Assim sendo, só alargando as competências de acesso,
análise e comunicação a uma ampla variedade de mensagens, de forma a
incluir não só as verbais, mas as imagens, o som, os próprios media
e as mensagens suportadas pelas tecnologias de informação e
comunicação, a literacia será uma competência totalmente conseguida numa
sociedade de informação em rápida e permanente transformação, exigindo,
por isso, multiliteracias para uma efectiva construção do conhecimento.
O conceito de “multiliteracias” complementa, assim, o
conceito de literacia tradicional porque incorpora não só aspectos da
multiplicidade textual, como a crescente importância da diversidade
linguística e cultural. Recorde-se que a literacia tradicional assenta
na linguagem verbal e ainda na noção padronizada e única da língua como
se de um sistema estável se tratasse. Considerar a perspectiva das
multiliteracias obriga a incorporação de outros modos de representação
mais amplos do que as representações possíveis pela linguagem verbal.
Implica a integração de outras formas de construir a significação, de
outros sistemas semióticos e uma expansão do conceito de texto,
relacionada com o visual, o áudio, o espacial, o comportamento, entre
outros, sistemas esses especialmente relevantes nos media, em
especial na televisão e nos hipermedia em que as significações
se constroem e são multimodais.
Estes argumentos transformam, potencialmente, a
substância da pedagogia da Literacia em qualquer língua.
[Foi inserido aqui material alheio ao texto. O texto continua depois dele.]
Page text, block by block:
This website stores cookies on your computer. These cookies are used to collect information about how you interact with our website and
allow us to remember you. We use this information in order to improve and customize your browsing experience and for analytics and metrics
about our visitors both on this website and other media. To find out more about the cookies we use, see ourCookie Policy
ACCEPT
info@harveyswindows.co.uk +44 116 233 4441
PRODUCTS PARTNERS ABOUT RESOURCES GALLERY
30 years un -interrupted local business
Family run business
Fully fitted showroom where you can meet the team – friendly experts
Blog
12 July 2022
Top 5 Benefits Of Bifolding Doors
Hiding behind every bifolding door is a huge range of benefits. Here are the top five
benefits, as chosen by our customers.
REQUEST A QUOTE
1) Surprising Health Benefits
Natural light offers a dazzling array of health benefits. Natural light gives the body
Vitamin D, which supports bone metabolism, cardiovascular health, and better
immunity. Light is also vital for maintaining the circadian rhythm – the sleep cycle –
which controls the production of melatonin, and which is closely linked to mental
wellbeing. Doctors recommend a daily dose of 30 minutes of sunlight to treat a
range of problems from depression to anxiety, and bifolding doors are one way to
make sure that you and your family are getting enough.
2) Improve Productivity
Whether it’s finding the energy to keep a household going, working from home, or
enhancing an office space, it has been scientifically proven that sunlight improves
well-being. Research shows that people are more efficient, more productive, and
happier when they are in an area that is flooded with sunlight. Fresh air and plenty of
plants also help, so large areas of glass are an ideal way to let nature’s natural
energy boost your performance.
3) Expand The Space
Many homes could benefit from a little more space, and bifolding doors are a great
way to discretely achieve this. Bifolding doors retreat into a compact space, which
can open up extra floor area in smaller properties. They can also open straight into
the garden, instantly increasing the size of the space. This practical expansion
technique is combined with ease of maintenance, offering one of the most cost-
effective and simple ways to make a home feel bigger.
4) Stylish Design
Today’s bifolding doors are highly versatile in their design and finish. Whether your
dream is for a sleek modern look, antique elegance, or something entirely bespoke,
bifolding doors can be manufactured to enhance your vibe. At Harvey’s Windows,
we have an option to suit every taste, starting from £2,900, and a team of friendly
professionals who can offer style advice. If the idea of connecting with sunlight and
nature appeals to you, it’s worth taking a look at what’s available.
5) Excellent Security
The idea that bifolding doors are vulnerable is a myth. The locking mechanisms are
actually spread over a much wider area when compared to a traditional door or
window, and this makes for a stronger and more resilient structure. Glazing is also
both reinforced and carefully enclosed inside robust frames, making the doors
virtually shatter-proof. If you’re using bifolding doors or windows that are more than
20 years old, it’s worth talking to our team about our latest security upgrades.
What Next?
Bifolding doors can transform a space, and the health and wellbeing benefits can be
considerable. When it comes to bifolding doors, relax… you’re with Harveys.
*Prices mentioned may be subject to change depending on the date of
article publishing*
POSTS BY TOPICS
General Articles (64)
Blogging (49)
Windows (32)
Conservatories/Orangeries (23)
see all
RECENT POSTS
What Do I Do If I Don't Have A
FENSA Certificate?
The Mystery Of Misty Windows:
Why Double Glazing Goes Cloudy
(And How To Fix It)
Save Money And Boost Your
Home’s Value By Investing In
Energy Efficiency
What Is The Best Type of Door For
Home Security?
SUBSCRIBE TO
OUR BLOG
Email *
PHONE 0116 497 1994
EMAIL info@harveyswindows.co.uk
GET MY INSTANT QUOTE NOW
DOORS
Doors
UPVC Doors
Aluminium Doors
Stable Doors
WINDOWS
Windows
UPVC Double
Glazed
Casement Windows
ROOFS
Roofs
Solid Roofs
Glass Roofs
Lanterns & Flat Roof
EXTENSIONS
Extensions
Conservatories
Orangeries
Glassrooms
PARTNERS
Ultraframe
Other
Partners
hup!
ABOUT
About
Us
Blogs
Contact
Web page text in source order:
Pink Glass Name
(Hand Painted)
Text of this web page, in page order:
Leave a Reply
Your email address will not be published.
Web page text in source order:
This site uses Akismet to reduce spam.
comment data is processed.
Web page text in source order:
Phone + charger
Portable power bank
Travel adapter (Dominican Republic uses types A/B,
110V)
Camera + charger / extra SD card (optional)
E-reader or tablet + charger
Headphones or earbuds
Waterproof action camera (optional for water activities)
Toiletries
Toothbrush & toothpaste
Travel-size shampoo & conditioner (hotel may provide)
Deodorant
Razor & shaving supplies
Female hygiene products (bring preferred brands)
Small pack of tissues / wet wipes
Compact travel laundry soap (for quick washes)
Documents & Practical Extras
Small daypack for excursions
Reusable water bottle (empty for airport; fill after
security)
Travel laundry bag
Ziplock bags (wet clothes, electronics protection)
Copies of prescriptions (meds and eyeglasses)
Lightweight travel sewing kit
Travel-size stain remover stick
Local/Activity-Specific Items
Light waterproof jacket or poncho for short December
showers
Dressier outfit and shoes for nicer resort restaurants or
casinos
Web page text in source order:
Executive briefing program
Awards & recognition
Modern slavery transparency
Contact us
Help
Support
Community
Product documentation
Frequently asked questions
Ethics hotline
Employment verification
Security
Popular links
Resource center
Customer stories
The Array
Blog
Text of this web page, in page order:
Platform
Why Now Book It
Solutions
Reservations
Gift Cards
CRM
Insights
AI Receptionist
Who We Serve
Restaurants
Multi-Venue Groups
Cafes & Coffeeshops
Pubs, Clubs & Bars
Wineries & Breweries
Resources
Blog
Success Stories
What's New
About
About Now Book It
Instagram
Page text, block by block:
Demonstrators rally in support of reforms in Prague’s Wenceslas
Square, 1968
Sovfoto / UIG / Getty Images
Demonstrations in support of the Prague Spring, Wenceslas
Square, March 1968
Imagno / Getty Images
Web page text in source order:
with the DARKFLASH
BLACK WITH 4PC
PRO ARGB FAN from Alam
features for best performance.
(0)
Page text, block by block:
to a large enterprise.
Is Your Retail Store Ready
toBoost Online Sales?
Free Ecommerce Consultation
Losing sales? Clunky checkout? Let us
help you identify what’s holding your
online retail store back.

A perspectiva
das multiliteracias assenta numa aprendizagem flexível das línguas,
neste caso do português, integrando não só as variedades culturais,
regionais, nacionais, técnicas…, como os canais multimodais, essenciais
à construção textual hoje, numa perspectiva activa de participação na
mudança social, nas várias comunidades em que os cidadãos agem.
São estes aspectos que tornam a literacia, assim
entendida, dificilmente questionável, pois nela se incluem outros
registos e, obviamente, outras linguagens na construção da significação.
Esta perspectiva de literacia reflecte o meio comunicacional complexo em
que os cidadãos se movem e é necessária se se pretender atingir,
plenamente, objectivos educativos mais amplos, de forma a preparar os
estudantes para viver como cidadãos informados e realizados, numa
sociedade democrática.Assegurar a todos os estudantes as aprendizagens e
competências que lhes permitam participar plenamente na vida social é
missão da Educação, para cuja consecução a aprendizagem da Literacia é
fulcral e, por isso mesmo, estas mudanças atravessam, inevitavelmente, a
área de ensino-aprendizagem do Português.